C’ETAIT BONAPARTE

Article publié dans la Lettre n° 207


C’ETAIT BONAPARTE, spectacle de Robert Hossein, écrit par Alain Decaux avec la participation de Paul Lombard. Mise en scène Robert Hossein avec 83 comédiens dont Fabrizio Rongione, Bernard Dheran, Pierre Dourlens, Bernard Lanneau, Serge Maillat, Mélanie Page, Jean-Pierre Bernard, Julie Kapour, Frédéric Norbert. De Jésus à De Gaulle, Robert Hossein, depuis des décennies, se lance à corps perdu dans la reconstitution des grandes fresques historiques. Critiqués ou ovationnés, ces moments clés de notre histoire ne laissent jamais indifférent. Echafauder un spectacle à partir de la vie de Bonaparte semble à première vue hasardeux, le parcours de l’homme étant insaisissable par sa diversité et sa complexité. Adoré ou haï, L’homme a fait couler beaucoup d’encre, ses victoires politiques et militaires étant celles d’un grand stratège, ses réformes celles d’un visionnaire, sa complexion romantique celle d’une midinette. Alain Decaux, assisté de Paul Lombard, et Robert Hossein s’attaquent sans nul doute à un monument. Cette épopée, ils l’embrassent avec une volonté synthétique, mettant l’accent sur les événements majeurs, évitant les digressions inutiles. Le public suit donc avec un intérêt soutenu le fil conducteur chronologique de l’itinéraire du petit Corse que rien n’appelait à un tel destin. Général à 24 ans, vainqueur de la campagne d’Italie à 27, de celle d’Autriche à 28, initiateur de la campagne d’Egypte à 29, Consul à 31 et Empereur à 35.

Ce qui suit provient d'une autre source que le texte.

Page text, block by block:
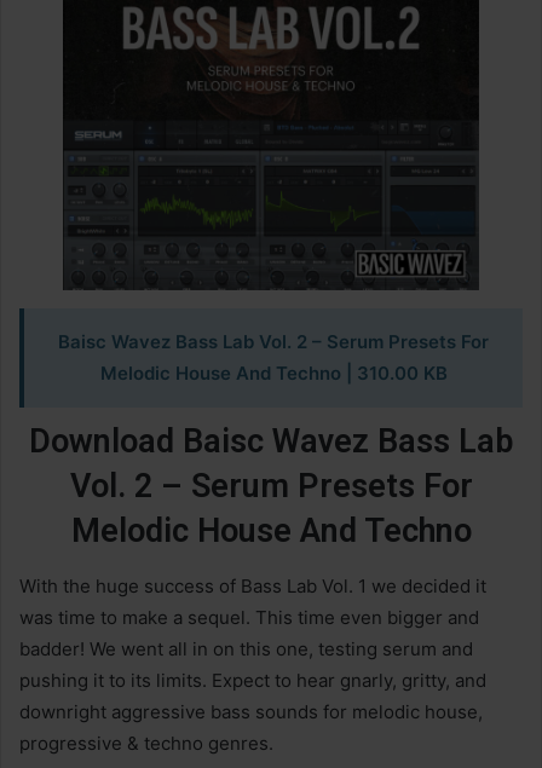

Comment embrasser un tel parcours en deux heures et demie? Robert Hossein a une fois encore recours à une mise en scène dynamique et très mobile, habilement animée par des effets de lumière suggestifs. Il utilise avec subtilité et intelligence de superbes tableaux inspirés de David pour évoquer les principaux combats, celui du pont d’Arcole étant le clou du spectacle. L’esprit didactique toujours en alerte, le texte et les dialogues cernent de façon logique et parfaite les actions militaires, politiques et diplomatiques de Bonaparte, ses choix, ses succès et ses erreurs et l’on salue entre autres la remarquable synthèse des raisons évoquées pour expliquer la fameuse campagne d’Egypte. Ses grandes qualités de meneur d’hommes permettent au metteur en scène de diriger sans la moindre faille une centaine d’acteurs, interprètes des personnages qui ont pris part, de loin ou de près, à la vie de Bonaparte. Pas de discours grandiloquents, ni de logorrhées, un texte et des dialogues construits qui vont à l’essentiel, dits par d’excellents comédiens, Bernard Dhéran (Talleyrand) et Pierre Dourlens (Fouché) en tête, une réserve toutefois à l’encontre de Fabrizio Rongione, dont le jeu est un peu trop mécanique dans le rôle titre.
1800-1804, quatre années déterminantes dans la vie de Bonaparte qui l’ont mené vers la plus haute marche mais qui ont aussi ouvert à la France les portes de l’ère moderne. Ce sont ces années-là qui ont décidé Alain Decaux et Robert Hossein à relever un défi difficile. Un parcours sans fautes pour un spectacle incontournable, dont le public ressort enthousiasmé, et d’autant plus méritoire qu’il permet de faire travailler une bonne centaine d’artistes. Palais des Sports 15e (08.92.69.18.02) jusqu’au 26 janvier 2003. Lien: www.palaisdessports.com.